Develop a deep learning algorithm to mimic human driving behavior.
Use the image data in IMG/ folder and the steering angles provided as a csv file by Udacity.
Data: https://d17h27t6h515a5.cloudfront.net/topher/2016/December/584f6edd_data/data.zip
Use Pandas read_csv method to load driving_log.csv data.
Use Jupyter and matplotlib to explore and visualize the data.
Augment the data using the below techniques.
Reference: http://machinelearningmastery.com/image-augmentation-deep-learning-keras/
Leave the center images and their corresponding steering angles AS IS.
- Adjust the steering angle output for left and right images.
- Add a small ratio of 3/25 to the steering angle of left image so that when the model sees a image similar to the left image, it makes a small right angle to the steering angle mentioned for the corresponding center image.
- Subtract a small ratio of 3/25 to the steering angle of right image so that when the model sees a image similar to the right image, it makes a small left angle to the steering angle mentioned for the corresponding center image.
Normalization is done as part of the first step in the Keras model, so, ignoring this step.
To Do. Might be helpful.
Not essential
Reason: These are normal road images, so rotations are not essential.
Not essential
Reason: The left and right images are already being taken into consideration so ignoring this step.
Not sure if this will help. Ignoring it for now. Will revisit later if needed.
- Perform RGB -> YUV transformation.
- Choose a particular Region of Interest from each image.
- Resize the image to 66x200 to adapt to NVIDIA Network Architecture.
Use the End-to-End Deep Learning Model for Self Driving Cars by NVIDIA
https://arxiv.org/abs/1604.07316
This architecture has been modified to include Dropout layers interspersed between each of the four fully connected layers to handle overfitting.
Number of Epochs | 2 |
Samples per Epoch | 28,000 |
Validation samples at the end of each epoch | 960 |
Optimizer | Adam (0.0001) |
Loss Function | Mean Squared Error (MSE) |
Train-Validation Split Ratio | 90:10 |
Save the model as model.json file
Save the model weights as model.h5 file
Execute the saved model as python drive.py model.json
to simulate the autonomous navigation
Tried out transfer learning of some of the architectures like AlexNet and VGG by removing the last layer and replacing with fully connected layer.
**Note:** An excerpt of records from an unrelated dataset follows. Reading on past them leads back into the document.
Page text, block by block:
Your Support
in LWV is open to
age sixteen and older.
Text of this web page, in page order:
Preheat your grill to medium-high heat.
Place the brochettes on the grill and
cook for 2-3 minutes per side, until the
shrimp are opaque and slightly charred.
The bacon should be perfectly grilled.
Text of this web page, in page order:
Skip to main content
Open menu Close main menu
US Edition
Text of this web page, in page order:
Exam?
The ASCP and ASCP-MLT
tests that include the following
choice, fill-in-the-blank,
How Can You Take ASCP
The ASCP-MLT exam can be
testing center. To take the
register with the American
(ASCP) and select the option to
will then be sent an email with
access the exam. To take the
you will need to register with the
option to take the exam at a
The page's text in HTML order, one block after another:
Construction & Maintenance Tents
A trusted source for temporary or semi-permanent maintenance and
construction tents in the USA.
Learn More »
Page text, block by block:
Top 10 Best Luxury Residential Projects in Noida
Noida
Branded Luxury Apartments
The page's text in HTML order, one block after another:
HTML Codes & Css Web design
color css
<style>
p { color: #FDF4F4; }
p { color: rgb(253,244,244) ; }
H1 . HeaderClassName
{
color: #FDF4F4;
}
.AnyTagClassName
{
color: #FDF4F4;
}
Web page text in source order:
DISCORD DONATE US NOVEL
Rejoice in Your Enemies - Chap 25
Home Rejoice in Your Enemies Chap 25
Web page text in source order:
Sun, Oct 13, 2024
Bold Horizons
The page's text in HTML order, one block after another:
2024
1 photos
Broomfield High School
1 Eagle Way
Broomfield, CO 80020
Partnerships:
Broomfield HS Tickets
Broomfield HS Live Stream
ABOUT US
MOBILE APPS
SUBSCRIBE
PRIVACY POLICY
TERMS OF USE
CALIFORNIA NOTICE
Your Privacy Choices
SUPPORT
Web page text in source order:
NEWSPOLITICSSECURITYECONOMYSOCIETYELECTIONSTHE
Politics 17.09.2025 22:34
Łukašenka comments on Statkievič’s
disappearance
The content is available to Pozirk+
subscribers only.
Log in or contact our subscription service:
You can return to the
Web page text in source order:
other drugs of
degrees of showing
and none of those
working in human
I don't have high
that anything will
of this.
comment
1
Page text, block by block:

The vehicle was not driving as well as required and it was a bit more time consuming than the NVIDIA architecture chosen in this project.
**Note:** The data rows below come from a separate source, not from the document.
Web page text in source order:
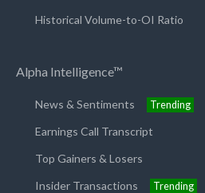
Historical Volume-to-OI Ratio
Alpha Intelligence™
News & Sentiments Trending
Earnings Call Transcript
Top Gainers & Losers
Insider Transactions
Trending
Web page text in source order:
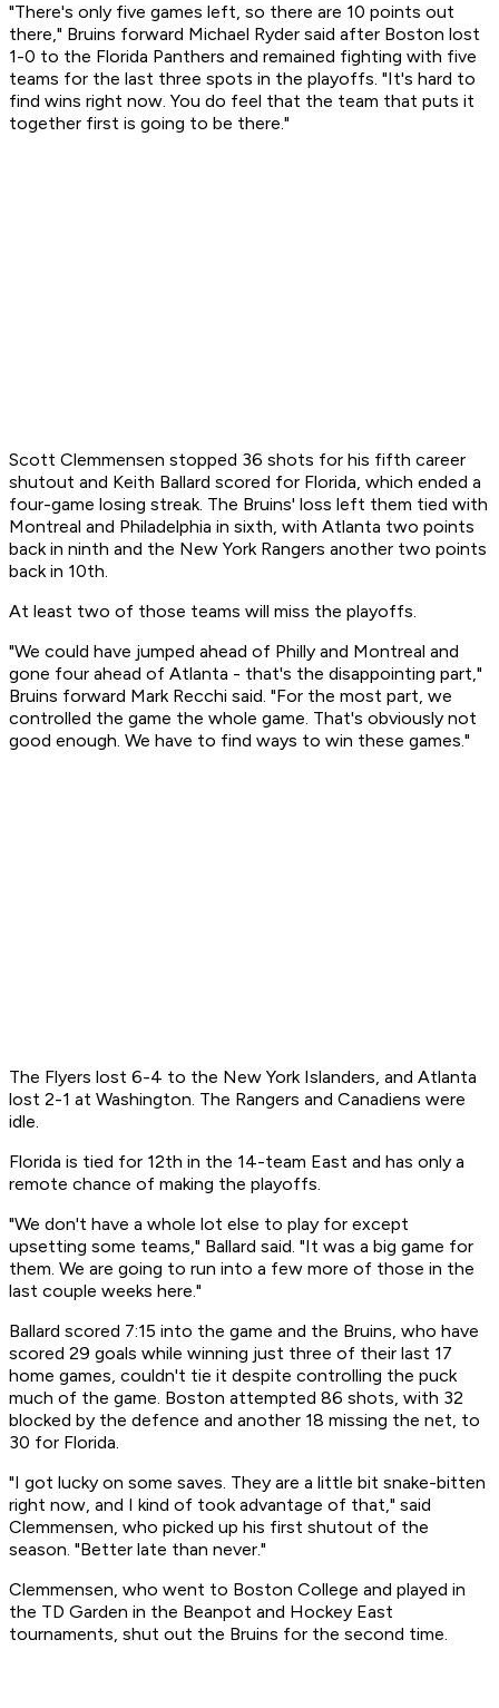
"There's only five games left, so there are 10 points out
there," Bruins forward Michael Ryder said after Boston lost
1-0 to the Florida Panthers and remained fighting with five
teams for the last three spots in the playoffs. "It's hard to
find wins right now. You do feel that the team that puts it
together first is going to be there."
Scott Clemmensen stopped 36 shots for his fifth career
shutout and Keith Ballard scored for Florida, which ended a
four-game losing streak. The Bruins' loss left them tied with
Montreal and Philadelphia in sixth, with Atlanta two points
back in ninth and the New York Rangers another two points
back in 10th.
At least two of those teams will miss the playoffs.
"We could have jumped ahead of Philly and Montreal and
gone four ahead of Atlanta - that's the disappointing part,"
Bruins forward Mark Recchi said. "For the most part, we
controlled the game the whole game. That's obviously not
good enough. We have to find ways to win these games."
The Flyers lost 6-4 to the New York Islanders, and Atlanta
lost 2-1 at Washington. The Rangers and Canadiens were
idle.
Florida is tied for 12th in the 14-team East and has only a
remote chance of making the playoffs.
"We don't have a whole lot else to play for except
upsetting some teams," Ballard said. "It was a big game for
them. We are going to run into a few more of those in the
last couple weeks here."
Ballard scored 7:15 into the game and the Bruins, who have
scored 29 goals while winning just three of their last 17
home games, couldn't tie it despite controlling the puck
much of the game. Boston attempted 86 shots, with 32
blocked by the defence and another 18 missing the net, to
30 for Florida.
"I got lucky on some saves. They are a little bit snake-bitten
right now, and I kind of took advantage of that," said
Clemmensen, who picked up his first shutout of the
season. "Better late than never."
Clemmensen, who went to Boston College and played in
the TD Garden in the Beanpot and Hockey East
tournaments, shut out the Bruins for the second time.
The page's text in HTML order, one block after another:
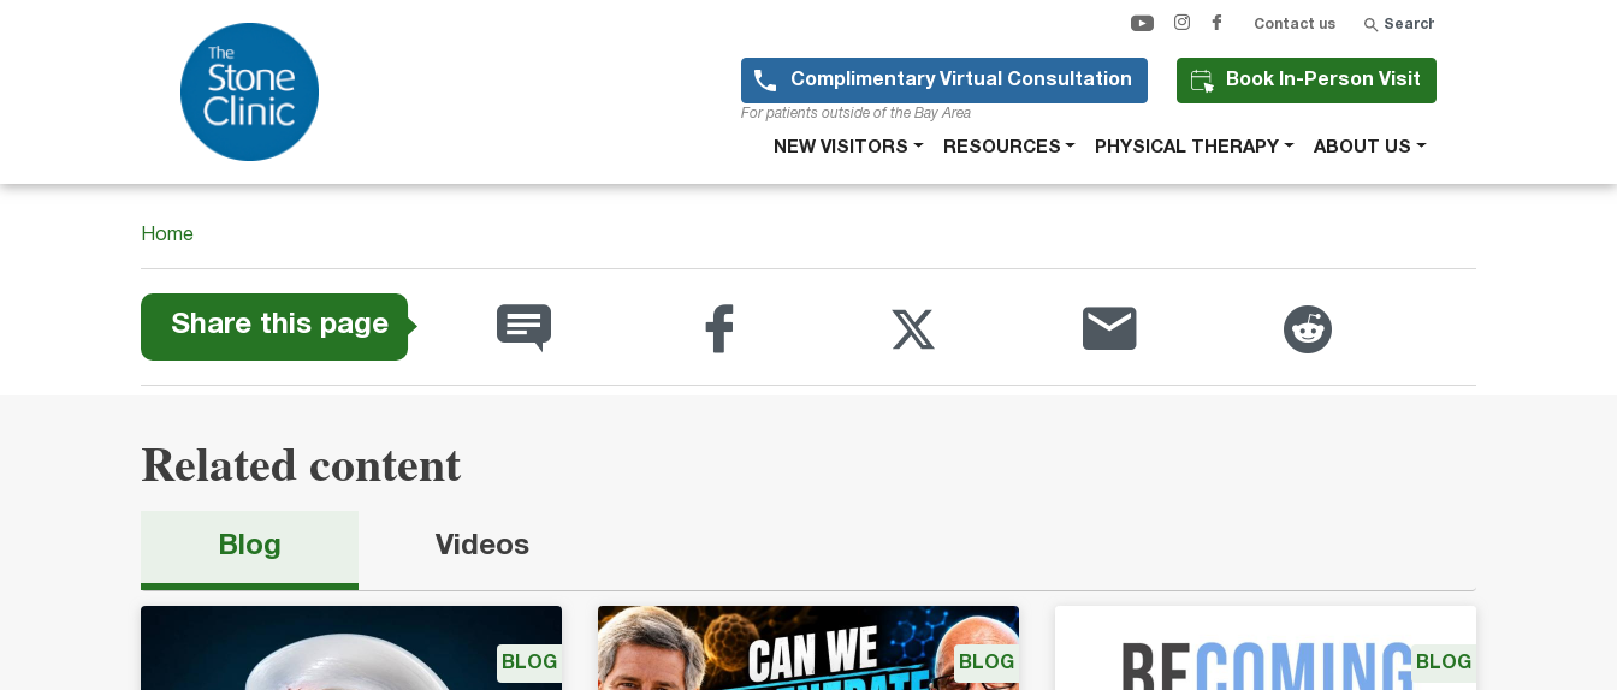
main
content
Contact us
Search
Complimentary Virtual Consultation
For patients outside of the Bay Area
Book In-Person Visit
Main
NEW VISITORS RESOURCES PHYSICAL THERAPY ABOUT US
Home
Share this page
Related content
Blog Videos
BLOG BLOG BLOG
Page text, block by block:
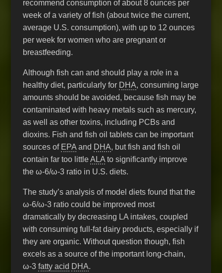
recommend consumption of about 8 ounces per
week of a variety of fish (about twice the current,
average U.S. consumption), with up to 12 ounces
per week for women who are pregnant or
breastfeeding.
Although fish can and should play a role in a
healthy diet, particularly for DHA, consuming large
amounts should be avoided, because fish may be
contaminated with heavy metals such as mercury,
as well as other toxins, including PCBs and
dioxins. Fish and fish oil tablets can be important
sources of EPA and DHA, but fish and fish oil
contain far too littleALA to significantly improve
the ω-6/ω-3 ratio in U.S. diets.
The study’s analysis of model diets found that the
ω-6/ω-3 ratio could be improved most
dramatically by decreasing LA intakes, coupled
with consuming full-fat dairy products, especially if
they are organic. Without question though, fish
excels as a source of the important long-chain,
ω-3fatty acid DHA.
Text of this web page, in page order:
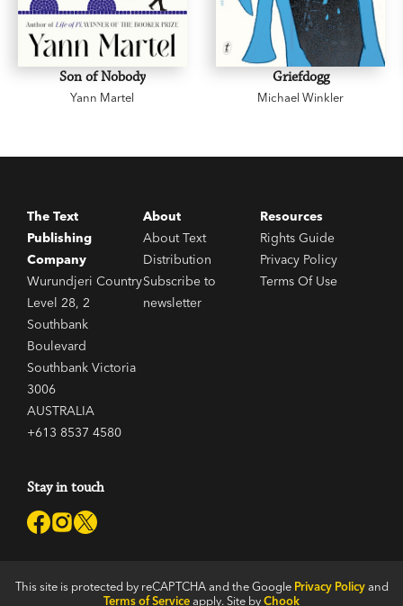
Son of Nobody
Yann Martel
Griefdogg
Michael Winkler
The Text
Publishing
Company
Wurundjeri Country
Level 28, 2
Southbank
Boulevard
Southbank Victoria
3006
AUSTRALIA
+613 8537 4580
About
About Text
Distribution
Subscribe to
newsletter
Resources
Rights Guide
Privacy Policy
Terms Of Use
Stay in touch
This site is protected by reCAPTCHA and the Google Privacy Policyand
Terms of Serviceapply. Site byChook

The Model Architecture of NVIDIA End-to-End deep learning is simple and has only a few layers. The network has 9 layers. The first layer is a normalization layer. The next 5 layers are convolutional layers which are meant for feature extraction from the normalized images. They are followed by 3 fully connected layers.
This is a single static layer which performs image normalization on the input image
- There are 5 convolutional layers that were identified by the NVIDIA engineers through empirical means through various experiments with different layer configurations.
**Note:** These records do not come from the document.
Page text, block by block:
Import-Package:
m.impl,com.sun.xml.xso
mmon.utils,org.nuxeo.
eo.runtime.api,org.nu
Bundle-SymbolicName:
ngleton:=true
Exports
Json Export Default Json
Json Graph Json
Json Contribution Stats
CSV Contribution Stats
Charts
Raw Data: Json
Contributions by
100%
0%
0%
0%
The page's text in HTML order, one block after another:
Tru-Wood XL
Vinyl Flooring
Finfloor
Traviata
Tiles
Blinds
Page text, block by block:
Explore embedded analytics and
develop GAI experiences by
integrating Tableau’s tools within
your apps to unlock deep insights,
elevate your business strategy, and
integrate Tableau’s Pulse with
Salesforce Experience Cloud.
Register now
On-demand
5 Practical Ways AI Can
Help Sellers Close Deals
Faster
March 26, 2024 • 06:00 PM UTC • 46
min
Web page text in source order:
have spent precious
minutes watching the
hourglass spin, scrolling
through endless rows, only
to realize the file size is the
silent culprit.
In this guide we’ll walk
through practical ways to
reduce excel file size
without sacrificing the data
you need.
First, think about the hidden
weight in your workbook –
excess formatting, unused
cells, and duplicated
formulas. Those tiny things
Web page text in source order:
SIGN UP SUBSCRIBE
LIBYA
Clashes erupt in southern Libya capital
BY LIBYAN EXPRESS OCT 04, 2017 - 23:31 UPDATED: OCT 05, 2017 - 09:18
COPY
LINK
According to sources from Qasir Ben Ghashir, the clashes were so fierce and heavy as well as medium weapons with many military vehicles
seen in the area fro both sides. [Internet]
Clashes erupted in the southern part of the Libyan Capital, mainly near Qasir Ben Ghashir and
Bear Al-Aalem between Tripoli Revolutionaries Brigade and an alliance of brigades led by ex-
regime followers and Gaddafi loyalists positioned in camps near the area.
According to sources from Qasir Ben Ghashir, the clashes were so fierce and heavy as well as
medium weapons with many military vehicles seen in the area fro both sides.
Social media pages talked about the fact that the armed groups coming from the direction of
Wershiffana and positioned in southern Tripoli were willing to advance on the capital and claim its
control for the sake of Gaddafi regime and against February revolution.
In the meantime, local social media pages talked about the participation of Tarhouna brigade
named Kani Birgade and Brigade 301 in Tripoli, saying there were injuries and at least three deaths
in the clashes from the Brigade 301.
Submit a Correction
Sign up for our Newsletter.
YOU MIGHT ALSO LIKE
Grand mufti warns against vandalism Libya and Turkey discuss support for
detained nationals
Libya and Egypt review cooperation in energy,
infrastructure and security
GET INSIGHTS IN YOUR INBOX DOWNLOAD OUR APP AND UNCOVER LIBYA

- The first 3 layers have a stride length of 2x2 and a kernel size of 5x5
- The remaining 2 convolutional layers are non-strided with a kernel size of 3x3
- All the layers have a Rectified Linear Unit ReLU non-linear activation
- There are 4 fully connected layers which result in a value that is the inverse turning radius.
- All the 4 layers have a Rectified Linear Unit ReLU non-linear activation
A Dropout layer has been added to take care of overfitting and make the network a bit more resilient. A Dropout of 0.25 has been interspersed between each of the four fully connected layers.
Some of the good characteristics of this architecture is that it is quite small with few layers and therefore has a lower processing latency. The system is trained end-to-end, so it could be difficult to understand or debug theoretically as to which layers, convolutional or fully connected, are responsible for the various outputs from the network.
The quality of data provided by Udacity is quite useful. The images have been resized to 200x66, converted from RGB to YUV and are trained in batches. Augmentation of the data has been performed using the steps mentioned in the link http://machinelearningmastery.com/image-augmentation-deep-learning-keras/ and explained in the previous sections.
Training of the model has been performed on a AWS g2.2xlarge GPU instance. The model is run using the Keras deep learning package. Details of the training are available in model.ipynb file. Images are trained in batches of 32. Adam Optimizer has been used with a learning rate of 0.0001 after experimenting with a few other values like 0.1, 0.01 and 0.001. Ideally, a grid search on hyperparameters can be performed to identify optimal values for better performance. The training happens via multiple epochs with each epoch having about 28000 samples for training. The data has been divided into training and test sets with a 90:10 ratio after shuffling the entire dataset.